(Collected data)
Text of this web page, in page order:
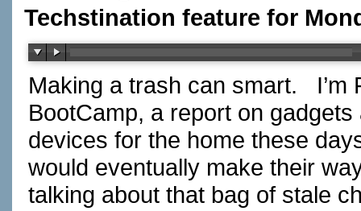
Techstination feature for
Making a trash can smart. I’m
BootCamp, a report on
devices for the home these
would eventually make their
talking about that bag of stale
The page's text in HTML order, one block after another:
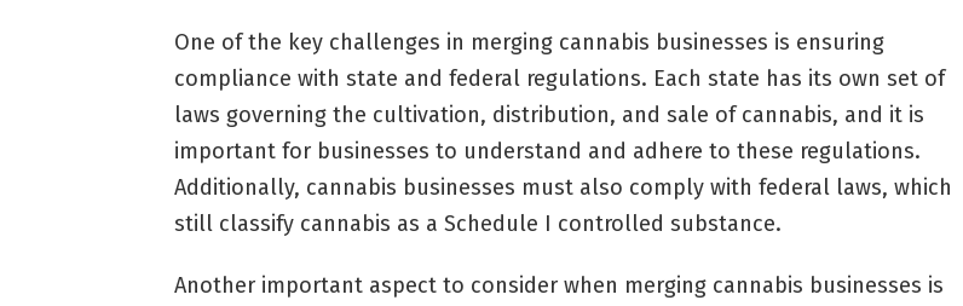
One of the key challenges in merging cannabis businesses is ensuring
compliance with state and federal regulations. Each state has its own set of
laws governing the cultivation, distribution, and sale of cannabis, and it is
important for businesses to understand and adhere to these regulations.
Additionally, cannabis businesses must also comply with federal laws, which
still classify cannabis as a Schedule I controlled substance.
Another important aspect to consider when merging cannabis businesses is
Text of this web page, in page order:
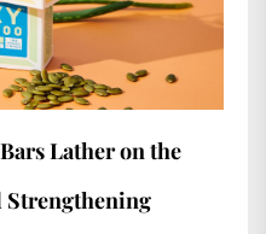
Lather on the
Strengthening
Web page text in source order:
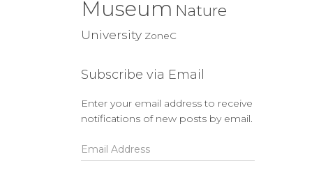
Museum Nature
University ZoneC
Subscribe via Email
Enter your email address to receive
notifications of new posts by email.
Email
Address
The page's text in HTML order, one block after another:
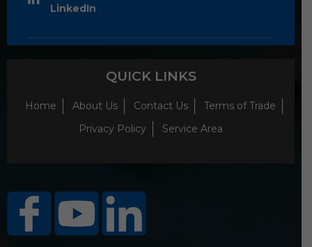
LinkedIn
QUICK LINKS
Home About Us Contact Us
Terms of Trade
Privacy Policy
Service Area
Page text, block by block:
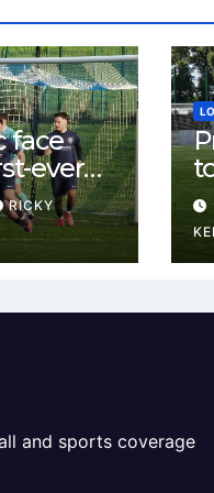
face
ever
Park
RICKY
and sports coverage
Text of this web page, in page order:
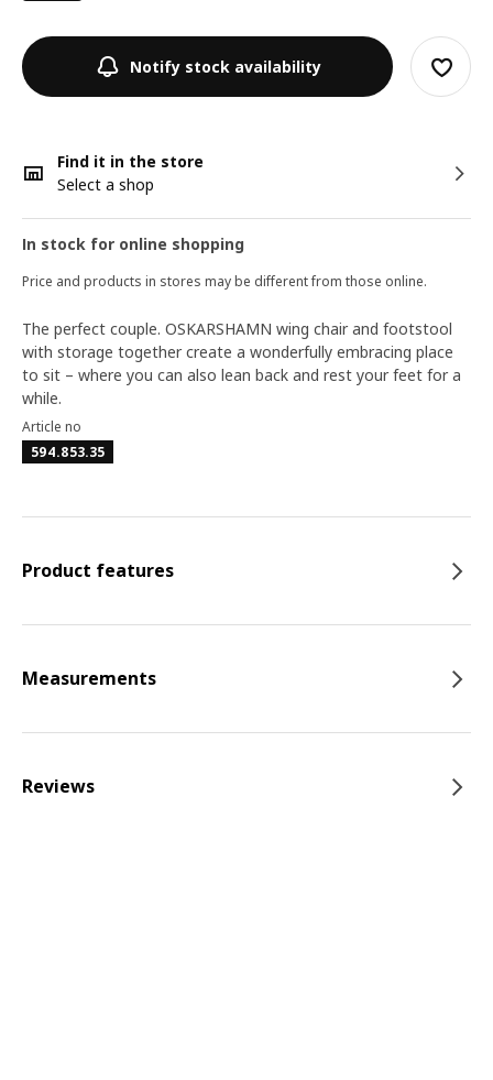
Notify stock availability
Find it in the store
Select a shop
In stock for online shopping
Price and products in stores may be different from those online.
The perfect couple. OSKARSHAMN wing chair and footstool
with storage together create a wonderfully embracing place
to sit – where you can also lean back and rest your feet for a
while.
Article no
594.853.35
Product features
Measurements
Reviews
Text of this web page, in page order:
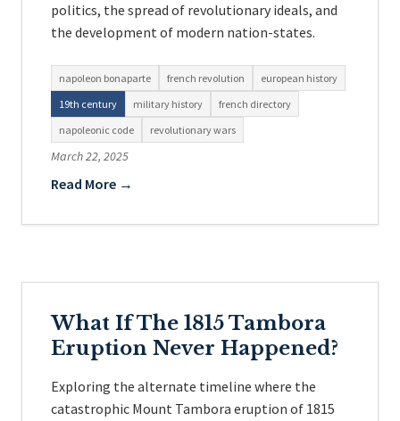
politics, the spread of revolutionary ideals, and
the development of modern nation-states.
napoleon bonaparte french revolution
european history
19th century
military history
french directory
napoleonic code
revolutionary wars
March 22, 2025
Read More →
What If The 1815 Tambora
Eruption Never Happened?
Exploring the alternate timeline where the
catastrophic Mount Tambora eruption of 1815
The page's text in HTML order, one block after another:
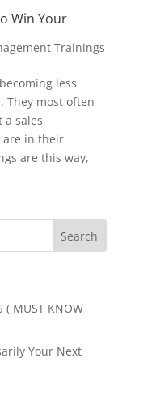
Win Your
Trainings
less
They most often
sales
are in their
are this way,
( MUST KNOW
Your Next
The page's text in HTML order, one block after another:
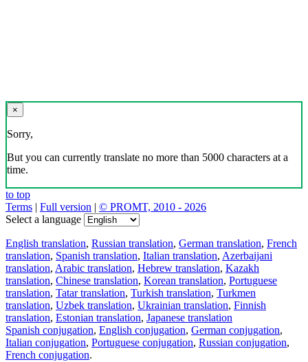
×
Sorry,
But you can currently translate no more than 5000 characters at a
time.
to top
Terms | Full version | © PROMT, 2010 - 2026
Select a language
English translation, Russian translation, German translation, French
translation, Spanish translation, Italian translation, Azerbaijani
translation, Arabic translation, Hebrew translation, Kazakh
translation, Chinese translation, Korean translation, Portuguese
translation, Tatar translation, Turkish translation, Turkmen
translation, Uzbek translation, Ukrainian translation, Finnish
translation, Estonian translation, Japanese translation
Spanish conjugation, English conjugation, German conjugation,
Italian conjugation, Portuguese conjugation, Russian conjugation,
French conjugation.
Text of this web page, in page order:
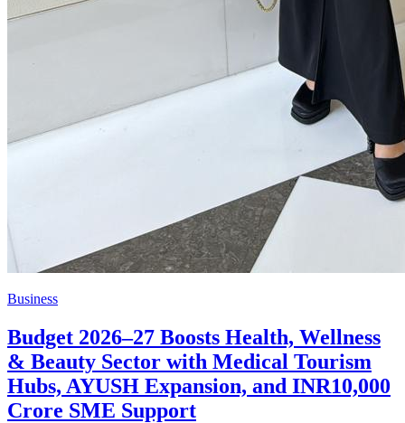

__TASK GOAL__. Give back the records word for word, without their pictures.

__ANSWER BELOW__.
Text of this web page, in page order:
Techstination feature for
Making a trash can smart. I’m
BootCamp, a report on
devices for the home these
would eventually make their
talking about that bag of stale
The page's text in HTML order, one block after another:
One of the key challenges in merging cannabis businesses is ensuring
compliance with state and federal regulations. Each state has its own set of
laws governing the cultivation, distribution, and sale of cannabis, and it is
important for businesses to understand and adhere to these regulations.
Additionally, cannabis businesses must also comply with federal laws, which
still classify cannabis as a Schedule I controlled substance.
Another important aspect to consider when merging cannabis businesses is
Text of this web page, in page order:
Lather on the
Strengthening
Web page text in source order:
Museum Nature
University ZoneC
Subscribe via Email
Enter your email address to receive
notifications of new posts by email.
Email
Address
The page's text in HTML order, one block after another:
LinkedIn
QUICK LINKS
Home About Us Contact Us
Terms of Trade
Privacy Policy
Service Area
Page text, block by block:
face
ever
Park
RICKY
and sports coverage
Text of this web page, in page order:
Notify stock availability
Find it in the store
Select a shop
In stock for online shopping
Price and products in stores may be different from those online.
The perfect couple. OSKARSHAMN wing chair and footstool
with storage together create a wonderfully embracing place
to sit – where you can also lean back and rest your feet for a
while.
Article no
594.853.35
Product features
Measurements
Reviews
Text of this web page, in page order:
politics, the spread of revolutionary ideals, and
the development of modern nation-states.
napoleon bonaparte french revolution
european history
19th century
military history
french directory
napoleonic code
revolutionary wars
March 22, 2025
Read More →
What If The 1815 Tambora
Eruption Never Happened?
Exploring the alternate timeline where the
catastrophic Mount Tambora eruption of 1815
The page's text in HTML order, one block after another:
Win Your
Trainings
less
They most often
sales
are in their
are this way,
( MUST KNOW
Your Next
The page's text in HTML order, one block after another:
×
Sorry,
But you can currently translate no more than 5000 characters at a
time.
to top
Terms | Full version | © PROMT, 2010 - 2026
Select a language
English translation, Russian translation, German translation, French
translation, Spanish translation, Italian translation, Azerbaijani
translation, Arabic translation, Hebrew translation, Kazakh
translation, Chinese translation, Korean translation, Portuguese
translation, Tatar translation, Turkish translation, Turkmen
translation, Uzbek translation, Ukrainian translation, Finnish
translation, Estonian translation, Japanese translation
Spanish conjugation, English conjugation, German conjugation,
Italian conjugation, Portuguese conjugation, Russian conjugation,
French conjugation.
Text of this web page, in page order:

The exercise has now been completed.